Mas há três subtilezas a adicionar a estas conclusões, sublinhadas por três estudos publicados nos últimos anos sobre o tema. A primeira é que a magnitude dessas perdas parece mudar consoante o momento no ciclo eleitoral onde as europeias têm lugar. Na bibliografia sobre o tema há um consenso: quando as europeias se dão pouco tempo depois das legislativas - dentro do chamado período de "lua-de-mel" governamental - a punição para os Governos tende a ser menos expressiva. Contudo, alguns estudos mostram que a punição dos maiores partidos em geral e do partido de Governo em particular volta a ser menor quando as europeias têm lugar no final do ciclo eleitoral, ou seja, mais perto das legislativas subsequentes. O raciocínio é simples: quer para os agentes políticos, quer para os eleitores, na medida em que as europeias sejam vistas como algo mais do que um exercício inconsequente a meio do mandato, os incentivos voltam a mudar. Da parte dos partidos, os esforços de mobilização e de dramatização redobram-se e, da parte dos eleitores, a ideia de que as europeias permitem votar apenas "com o coração" torna-se menos prevalecente. Logo, enquanto os eleitores próximos do partido de governo se sentem menos à vontade para o punir "sem consequências", os eleitores que noutras circunstâncias votariam "sinceramente" têm maiores incentivos para votar útil, voltando a fortalecer os maiores partidos. O caso português dá algum apoio a esta ideia: como mostram André Freire e Efitichia Teperoglou num estudo de 2007 sobre as eleições para o Parlamento Europeu nos países da Europa do Sul, publicado no Journal of Elections, Public Opinion and Parties, as eleições europeias realizadas em Portugal onde as perdas do Governo foram menores foram também aquelas que se realizaram quer nas fases iniciais, quer nas fases terminais dos mandatos governamentais.

A segunda subtileza, revelada num artigo de 2004 de Federico Ferrara e Timo Weishaupt na European Union Politics, é que a magnitude dos ganhos e perdas de qualquer partido - do Governo ou da oposição, grande ou pequeno - nas europeias em relação às legislativas depende também do grau de unidade interna que exibe em relação aos temas europeus, seja essa unidade a favor ou contra a integração.

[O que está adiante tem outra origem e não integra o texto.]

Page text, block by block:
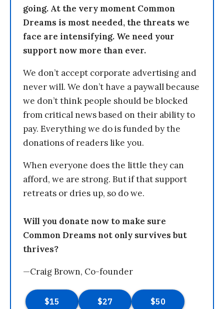
going. At the very moment Common
Dreams is most needed, the threats we
face are intensifying. We need your
support now more than ever.
We don’t accept corporate advertising and
never will. We don’t have a paywall because
we don’t think people should be blocked
from critical news based on their ability to
pay. Everything we do is funded by the
donations of readers like you.
When everyone does the little they can
afford, we are strong. But if that support
retreats or dries up, so do we.
Will you donate now to make sure
Common Dreams not only survives but
thrives?
—Craig Brown, Co-founder

Como explicam os autores, especialmente em temas onde falta informação aos eleitores, quanto menos ambígua for a posição de um partido e quanto mais se transmitir a ideia de que as posições da liderança são claras e apoiadas no interior do partido, maior a capacidade de atrair eleitores ou, pelo menos, mitigar perdas.

A terceira subtileza resulta de um estudo publicado já este ano no British Journal of Political Science, por Sara Hobolt, Jae-Jae Spoon e James Tilley. O que Hobolt e os seus colegas mostram é que os castigos ao Governo variam também de acordo com o tom geral da cobertura mediática das eleições europeias. Como os partidos de governo são geralmente mais pró-europeístas que o eleitor mediano, quanto mais a campanha tiver um tom eurocéptico, mais os eleitores tendem a dar relevo ao tema e à sua distância em relação ao partido de governos nessa matéria, punindo-o eleitoralmente.

Muito do que se vem escrevendo sobre as (más) perspectivas do PS nestas eleições resulta do modelo geral, e deverá estar genericamente correcto: ninguém imagina que o PS possa replicar nas europeias os resultados de 2004 ou 2005. Mas não toma em conta as subtilezas. Em 2004, as europeias tiveram lugar a meio do mandato de um governo que apresentou uma candidatura conjunta de dois partidos cuja unidade interna em relação à Europa era duvidosa, e no rescaldo de uma cobertura mediática da campanha que, em Portugal e fora, foi uma das mais negativas em relação à Europa de que há memória. Em 2009, as atitudes em relação à integração, que certamente se irão reflectir na cobertura da campanha, são hoje, num momento de profunda crise económica, bem menos negativas do que em 2004. A eleição terá lugar no final do mandato. O PS, certamente preocupado com o voto que possa perder para eleitores mais diletantes, já anunciou que as eleições "não são a feijões" e as suas clivagens internas - profundas e reais - não têm a ver com a Europa. Claro que, no meio de tudo isto, a única coisa anómala é o facto de o PSD não ter sequer iniciado a sua campanha nem ter um cabeça de lista. Mas a política tem por vezes - e digo isto sem ironia - razões que a Ciência Política desconhece. Em Junho veremos o saldo de tudo isto.